Excelentes Fotos Snifa!!


----------



## Filipe (31 Out 2008 às 17:49)

Boa Noite! 

Neste momento a temperatura está pelos 4,1ºC ...


----------



## Gilmet (31 Out 2008 às 18:33)

A Temperatura continua a descer... pelo que estou com *10,1ºC* neste momento

Humidade a 80%
Pressão a 997 hPa
Vento a 0,0 km/h


----------



## Daniel Vilão (31 Out 2008 às 18:37)

Por cá, a máxima foi de *15,6 ºC*. 
A tarde foi de céu muito nublado e vento fraco.


----------



## Daniel Vilão (31 Out 2008 às 18:40)

Agora o céu está a limpar progressivamente e o vento a acalmar.
Já é noite e estou com *11,0 ºC*. Provavelmente, a mínima será inferior a *7 ºC*.
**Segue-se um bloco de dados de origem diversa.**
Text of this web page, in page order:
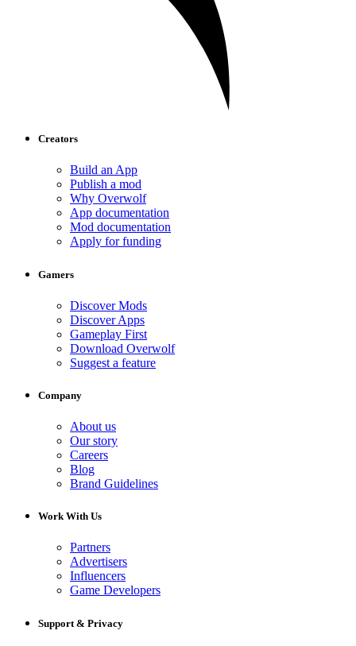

O METEOBLUE arrisca uma mínima de *5 ºC*.


----------



## Brunomc (31 Out 2008 às 18:42)

tenho estado a observar um ponto brilhante a SW.. penso que seja Vénus e vi 2 clarões de relãmpagos..
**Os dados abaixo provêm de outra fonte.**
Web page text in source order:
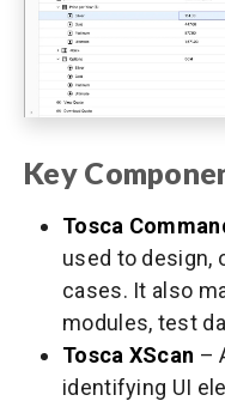
Key
Tosca
used to design,
cases. It also
modules, test
Tosca XScan –
identifying UI

agora céu pouco nublado e vento fraco

10.5ºC


----------



## Filipe (31 Out 2008 às 18:45)

Temperatura 3,2ºC e céu com muitas nuvens, pelo menos não vejo estrelas...


----------



## JoãoDias (31 Out 2008 às 18:47)

Filipe disse:


> Temperatura 3,2ºC e céu com muitas nuvens, pelo menos não vejo estrelas...



Se houver precipitação estás numa boa situação para ver pelo menos uns flocos


----------



## ajrebelo (31 Out 2008 às 18:48)

boas

acabei de ver um clarão em frente ao Cabo da Roca 

abraços


----------



## ajrebelo (31 Out 2008 às 18:49)

boas

outra brutallllll

abraços


----------



## Brunomc (31 Out 2008 às 18:50)

> boas
> 
> acabei de ver um clarão em frente ao Cabo da Roca
> 
> abraços



por aqui também tenho estado atento aos clarões..as trovoadas lá tão longe e eu vejo daqui os clarões..

eu devia era morar num 2º ou 3º andar...lol


----------



## Gilmet (31 Out 2008 às 18:55)

Já Ultrapassei a Barreira Psicológica dos 10ºC, bem como a Temperatura Mínima!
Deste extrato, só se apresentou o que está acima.